When opening the skull, they discovered that the cause of the disease was located right here: Schumann’s blood vessels were overcrowded, the bones at the base of the skull became thickened and new bone mass sprouted, which broke through the outer brain covering with sharp tips.

The body of the great composer was transported to Bonn and interred in front of a huge crowd of people.

Creative path. Musical and literary interests of childhood. University years. Musical-critical activity. Leipzig period. Last decade

Robert Schumann was born on June 8, 1810 in the city of Zwickau (Saxony) into the family of a book publisher. His father, an intelligent and outstanding man, encouraged his artistic inclinations youngest son *.

* It is known that Schumann’s father even went to Dresden to see Weber to persuade him to take charge of his son’s musical studies. Weber agreed, but due to his departure to London, these classes did not take place. Schumann's teacher was organist I. G. Kuntsch.

Schumann began composing at the age of seven, but he early attracted attention as a promising pianist, and for a long time the center of his musical activity was piano performance.
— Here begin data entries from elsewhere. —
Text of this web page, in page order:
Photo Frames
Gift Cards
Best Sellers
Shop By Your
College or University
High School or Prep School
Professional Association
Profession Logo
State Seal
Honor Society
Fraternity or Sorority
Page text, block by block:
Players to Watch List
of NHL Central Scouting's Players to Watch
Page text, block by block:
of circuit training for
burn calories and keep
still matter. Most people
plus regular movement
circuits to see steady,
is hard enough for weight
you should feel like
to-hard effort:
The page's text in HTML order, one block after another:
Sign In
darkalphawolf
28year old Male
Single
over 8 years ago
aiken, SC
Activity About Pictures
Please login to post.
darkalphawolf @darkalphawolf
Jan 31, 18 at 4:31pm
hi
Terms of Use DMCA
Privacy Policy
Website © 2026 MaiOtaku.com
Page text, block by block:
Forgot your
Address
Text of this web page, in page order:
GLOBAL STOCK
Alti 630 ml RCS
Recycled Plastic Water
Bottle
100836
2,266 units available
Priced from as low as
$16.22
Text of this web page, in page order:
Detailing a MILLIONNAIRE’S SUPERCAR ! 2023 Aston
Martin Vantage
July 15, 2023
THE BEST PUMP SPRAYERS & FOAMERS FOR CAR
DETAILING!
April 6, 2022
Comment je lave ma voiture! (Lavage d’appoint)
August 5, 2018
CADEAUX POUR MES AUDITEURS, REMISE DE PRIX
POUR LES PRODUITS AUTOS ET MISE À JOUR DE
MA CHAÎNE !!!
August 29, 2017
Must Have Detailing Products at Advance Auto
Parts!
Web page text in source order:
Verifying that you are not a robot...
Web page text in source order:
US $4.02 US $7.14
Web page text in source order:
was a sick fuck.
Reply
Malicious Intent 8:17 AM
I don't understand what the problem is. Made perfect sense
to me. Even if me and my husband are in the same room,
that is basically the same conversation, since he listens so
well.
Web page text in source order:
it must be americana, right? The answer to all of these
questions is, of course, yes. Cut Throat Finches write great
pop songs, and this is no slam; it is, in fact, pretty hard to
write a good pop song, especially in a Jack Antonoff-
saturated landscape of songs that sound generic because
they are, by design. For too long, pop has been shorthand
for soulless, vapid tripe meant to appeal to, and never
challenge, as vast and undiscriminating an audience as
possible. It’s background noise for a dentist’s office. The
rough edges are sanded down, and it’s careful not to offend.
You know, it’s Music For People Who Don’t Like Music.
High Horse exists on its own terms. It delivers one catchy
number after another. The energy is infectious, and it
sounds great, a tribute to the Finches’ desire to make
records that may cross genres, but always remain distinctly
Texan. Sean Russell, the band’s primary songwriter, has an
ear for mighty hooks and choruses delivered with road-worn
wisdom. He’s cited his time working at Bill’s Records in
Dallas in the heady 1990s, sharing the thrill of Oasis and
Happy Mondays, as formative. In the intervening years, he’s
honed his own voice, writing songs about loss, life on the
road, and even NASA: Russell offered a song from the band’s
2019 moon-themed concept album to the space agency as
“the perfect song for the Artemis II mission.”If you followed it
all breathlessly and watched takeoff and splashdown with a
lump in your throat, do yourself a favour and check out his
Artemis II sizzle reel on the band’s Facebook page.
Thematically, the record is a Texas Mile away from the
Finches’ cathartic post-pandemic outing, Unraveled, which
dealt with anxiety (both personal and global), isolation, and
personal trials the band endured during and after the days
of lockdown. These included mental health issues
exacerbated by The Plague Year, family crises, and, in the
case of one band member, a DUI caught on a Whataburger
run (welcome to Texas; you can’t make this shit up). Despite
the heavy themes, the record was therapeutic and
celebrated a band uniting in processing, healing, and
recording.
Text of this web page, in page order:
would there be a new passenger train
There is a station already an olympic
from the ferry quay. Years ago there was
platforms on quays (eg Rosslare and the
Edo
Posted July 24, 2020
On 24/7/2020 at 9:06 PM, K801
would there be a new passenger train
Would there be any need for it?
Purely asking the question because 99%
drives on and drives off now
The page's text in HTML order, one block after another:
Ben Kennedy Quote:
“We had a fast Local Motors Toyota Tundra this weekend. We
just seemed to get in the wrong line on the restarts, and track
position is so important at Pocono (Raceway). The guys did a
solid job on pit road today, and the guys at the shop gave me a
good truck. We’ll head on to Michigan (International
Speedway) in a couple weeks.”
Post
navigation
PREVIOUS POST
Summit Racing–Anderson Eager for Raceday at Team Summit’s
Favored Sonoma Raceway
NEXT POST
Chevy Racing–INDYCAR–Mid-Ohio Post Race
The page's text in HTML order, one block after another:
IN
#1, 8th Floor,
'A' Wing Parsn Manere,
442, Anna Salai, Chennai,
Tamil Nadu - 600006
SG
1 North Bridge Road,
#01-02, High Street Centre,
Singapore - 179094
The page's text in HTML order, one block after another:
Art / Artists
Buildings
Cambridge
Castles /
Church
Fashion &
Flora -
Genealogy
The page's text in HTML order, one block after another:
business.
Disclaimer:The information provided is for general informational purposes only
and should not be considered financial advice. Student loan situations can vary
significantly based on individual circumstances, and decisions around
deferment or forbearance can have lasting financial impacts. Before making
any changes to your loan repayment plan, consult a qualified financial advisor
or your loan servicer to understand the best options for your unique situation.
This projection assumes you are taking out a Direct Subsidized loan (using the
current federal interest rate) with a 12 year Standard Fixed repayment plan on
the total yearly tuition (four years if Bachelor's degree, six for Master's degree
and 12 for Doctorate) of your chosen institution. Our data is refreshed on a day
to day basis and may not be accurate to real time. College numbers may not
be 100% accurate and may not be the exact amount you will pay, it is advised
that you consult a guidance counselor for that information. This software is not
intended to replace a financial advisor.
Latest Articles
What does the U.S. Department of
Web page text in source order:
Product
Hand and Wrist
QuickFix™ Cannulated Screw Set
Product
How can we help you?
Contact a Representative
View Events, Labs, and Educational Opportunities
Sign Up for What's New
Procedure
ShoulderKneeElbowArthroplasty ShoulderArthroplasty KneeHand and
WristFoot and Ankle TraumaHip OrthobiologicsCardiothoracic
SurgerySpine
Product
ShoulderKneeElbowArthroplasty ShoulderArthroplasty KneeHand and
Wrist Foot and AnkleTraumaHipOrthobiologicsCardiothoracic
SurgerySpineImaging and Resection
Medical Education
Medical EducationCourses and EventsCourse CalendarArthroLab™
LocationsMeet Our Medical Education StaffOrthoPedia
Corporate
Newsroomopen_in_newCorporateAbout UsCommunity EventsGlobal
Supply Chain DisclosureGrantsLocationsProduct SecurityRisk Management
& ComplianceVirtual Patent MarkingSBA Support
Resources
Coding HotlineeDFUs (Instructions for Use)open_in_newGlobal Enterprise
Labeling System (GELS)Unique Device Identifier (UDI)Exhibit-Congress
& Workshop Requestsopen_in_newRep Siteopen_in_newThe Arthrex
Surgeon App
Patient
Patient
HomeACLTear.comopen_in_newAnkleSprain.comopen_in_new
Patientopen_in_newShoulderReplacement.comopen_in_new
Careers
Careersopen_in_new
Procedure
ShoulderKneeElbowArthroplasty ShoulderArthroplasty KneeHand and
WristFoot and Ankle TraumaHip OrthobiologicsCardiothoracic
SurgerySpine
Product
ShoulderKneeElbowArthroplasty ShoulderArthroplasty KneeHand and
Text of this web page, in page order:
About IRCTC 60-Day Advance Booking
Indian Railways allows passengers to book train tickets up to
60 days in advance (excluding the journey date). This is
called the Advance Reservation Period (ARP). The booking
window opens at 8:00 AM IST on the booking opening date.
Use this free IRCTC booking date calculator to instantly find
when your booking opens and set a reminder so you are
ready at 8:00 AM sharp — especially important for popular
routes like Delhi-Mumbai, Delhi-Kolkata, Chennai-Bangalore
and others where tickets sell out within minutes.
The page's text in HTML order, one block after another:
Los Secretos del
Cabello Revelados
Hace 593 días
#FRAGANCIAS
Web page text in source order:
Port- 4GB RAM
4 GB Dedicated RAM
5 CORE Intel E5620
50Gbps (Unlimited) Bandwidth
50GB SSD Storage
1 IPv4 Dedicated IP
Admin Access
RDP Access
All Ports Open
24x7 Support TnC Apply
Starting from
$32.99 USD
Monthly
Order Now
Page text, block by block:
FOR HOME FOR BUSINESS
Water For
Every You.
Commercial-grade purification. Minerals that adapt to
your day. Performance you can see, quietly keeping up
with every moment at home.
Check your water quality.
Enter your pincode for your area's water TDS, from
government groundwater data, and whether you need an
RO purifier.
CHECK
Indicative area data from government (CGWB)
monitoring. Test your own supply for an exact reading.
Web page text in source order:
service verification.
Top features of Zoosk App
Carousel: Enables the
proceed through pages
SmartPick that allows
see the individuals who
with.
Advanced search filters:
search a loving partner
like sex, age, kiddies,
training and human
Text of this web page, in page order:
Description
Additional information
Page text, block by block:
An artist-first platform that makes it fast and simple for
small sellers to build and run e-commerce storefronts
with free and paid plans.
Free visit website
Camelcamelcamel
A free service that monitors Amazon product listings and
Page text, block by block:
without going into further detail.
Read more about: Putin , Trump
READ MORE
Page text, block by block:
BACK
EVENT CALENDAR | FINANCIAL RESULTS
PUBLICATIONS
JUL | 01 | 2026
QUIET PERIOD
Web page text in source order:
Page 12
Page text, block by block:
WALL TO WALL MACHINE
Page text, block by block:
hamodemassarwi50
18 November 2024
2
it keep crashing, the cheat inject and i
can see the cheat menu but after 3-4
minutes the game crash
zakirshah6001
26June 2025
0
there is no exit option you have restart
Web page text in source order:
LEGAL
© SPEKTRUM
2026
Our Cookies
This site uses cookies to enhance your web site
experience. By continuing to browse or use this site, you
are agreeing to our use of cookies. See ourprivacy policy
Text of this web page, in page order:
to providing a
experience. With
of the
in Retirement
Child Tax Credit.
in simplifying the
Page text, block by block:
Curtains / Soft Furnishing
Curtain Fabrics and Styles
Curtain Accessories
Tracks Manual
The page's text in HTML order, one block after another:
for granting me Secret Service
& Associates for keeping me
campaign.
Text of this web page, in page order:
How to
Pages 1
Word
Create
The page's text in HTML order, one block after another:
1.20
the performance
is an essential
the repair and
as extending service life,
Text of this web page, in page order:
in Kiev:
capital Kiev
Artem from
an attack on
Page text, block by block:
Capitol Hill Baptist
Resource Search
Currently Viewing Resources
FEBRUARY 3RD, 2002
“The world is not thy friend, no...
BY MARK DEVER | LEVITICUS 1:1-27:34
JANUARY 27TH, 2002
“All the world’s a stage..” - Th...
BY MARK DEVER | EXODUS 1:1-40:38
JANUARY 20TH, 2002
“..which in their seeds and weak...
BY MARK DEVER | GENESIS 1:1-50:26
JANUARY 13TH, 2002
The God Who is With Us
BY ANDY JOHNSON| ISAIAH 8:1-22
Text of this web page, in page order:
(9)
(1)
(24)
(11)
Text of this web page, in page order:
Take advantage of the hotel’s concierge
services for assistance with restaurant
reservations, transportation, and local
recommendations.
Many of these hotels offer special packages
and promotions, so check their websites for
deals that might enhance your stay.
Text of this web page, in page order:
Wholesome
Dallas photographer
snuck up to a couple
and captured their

Huge place in spiritual development the young men were interested in literary interests. During his school years, he was deeply impressed by the works of Goethe, Schiller, Byron and the ancient Greek tragedians. Later, the now half-forgotten favorite of the German romantics, Jean Paul, became his literary idol. The exaggerated emotionality of this writer, his desire to depict the unusual, unbalanced, his peculiar language, overloaded with complex metaphors, had a great influence not only on Schumann’s literary style, but also on his musical creativity. The continuity of literary and musical images is one of the most characteristic features of Schumann art.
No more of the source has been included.